• WHAT YOU ARE ASKED TO DO:
Each line of the entries below that includes "United" belongs in your answer.
[EXERCISE INPUT — start]
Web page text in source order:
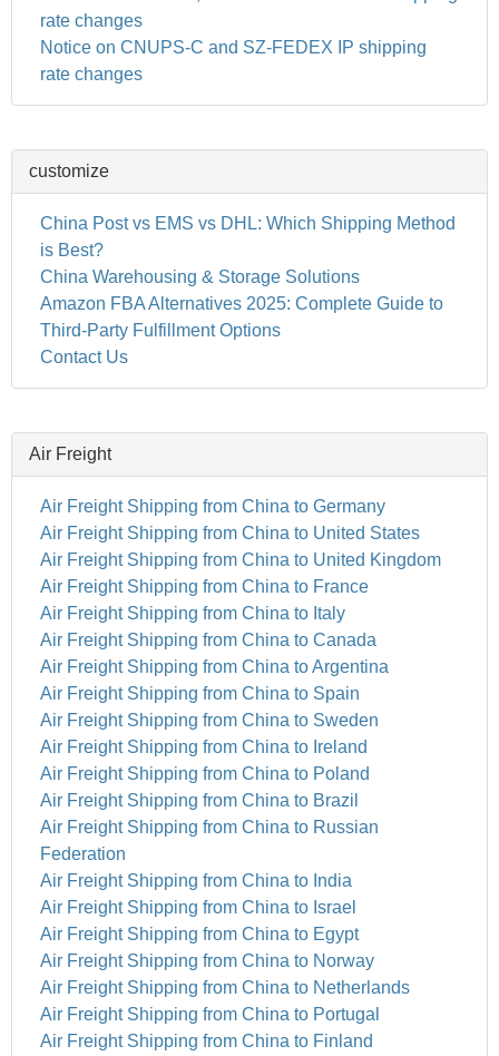
rate changes
Notice on CNUPS-C and SZ-FEDEX IP shipping
rate changes
customize
China Post vs EMS vs DHL: Which Shipping Method
is Best?
China Warehousing & Storage Solutions
Amazon FBA Alternatives 2025: Complete Guide to
Third-Party Fulfillment Options
Contact Us
Air Freight
Air Freight Shipping from China to Germany
Air Freight Shipping from China to United States
Air Freight Shipping from China to United Kingdom
Air Freight Shipping from China to France
Air Freight Shipping from China to Italy
Air Freight Shipping from China to Canada
Air Freight Shipping from China to Argentina
Air Freight Shipping from China to Spain
Air Freight Shipping from China to Sweden
Air Freight Shipping from China to Ireland
Air Freight Shipping from China to Poland
Air Freight Shipping from China to Brazil
Air Freight Shipping from China to Russian
Federation
Air Freight Shipping from China to India
Air Freight Shipping from China to Israel
Air Freight Shipping from China to Egypt
Air Freight Shipping from China to Norway
Air Freight Shipping from China to Netherlands
Air Freight Shipping from China to Portugal
Air Freight Shipping from China to Finland
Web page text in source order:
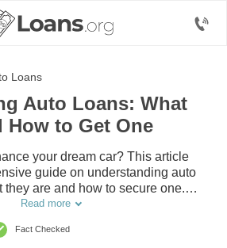
Loans
Auto Loans: What
How to Get One
your dream car? This article
guide on understanding auto
they are and how to secure one.
need to know about getting that
Read more
Fact Checked
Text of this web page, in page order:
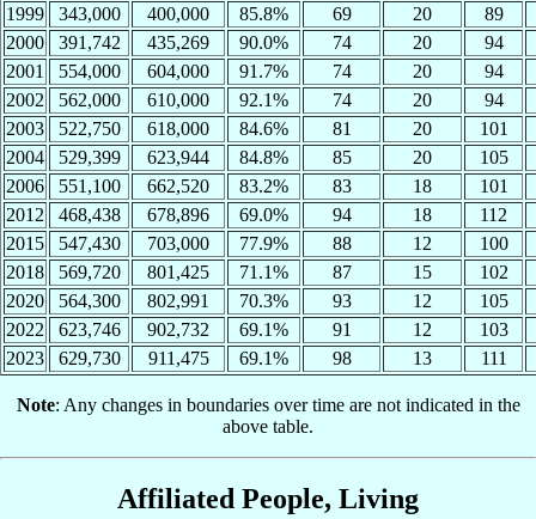
1999
343,000 400,000 85.8% 69 20
89
2000
391,742 435,269 90.0% 74 20
94
2001
554,000 604,000 91.7% 74 20
94
2002
562,000 610,000 92.1% 74 20
94
2003
522,750 618,000 84.6% 81 20
101
2004
529,399 623,944 84.8% 85 20
105
2006
551,100 662,520 83.2% 83 18
101
2012
468,438 678,896 69.0% 94 18
112
2015
547,430 703,000 77.9% 88 12
100
2018
569,720 801,425 71.1% 87 15
102
2020
564,300 802,991 70.3% 93 12
105
2022
623,746 902,732 69.1% 91 12
103
2023
629,730 911,475 69.1% 98 13 111
Note: Any changes in boundaries over time are not indicated in the
above table.
Affiliated People, Living
[EXERCISE INPUT — finish]
• RESPONSE BELOW:
Air Freight Shipping from China to United States
Air Freight Shipping from China to United Kingdom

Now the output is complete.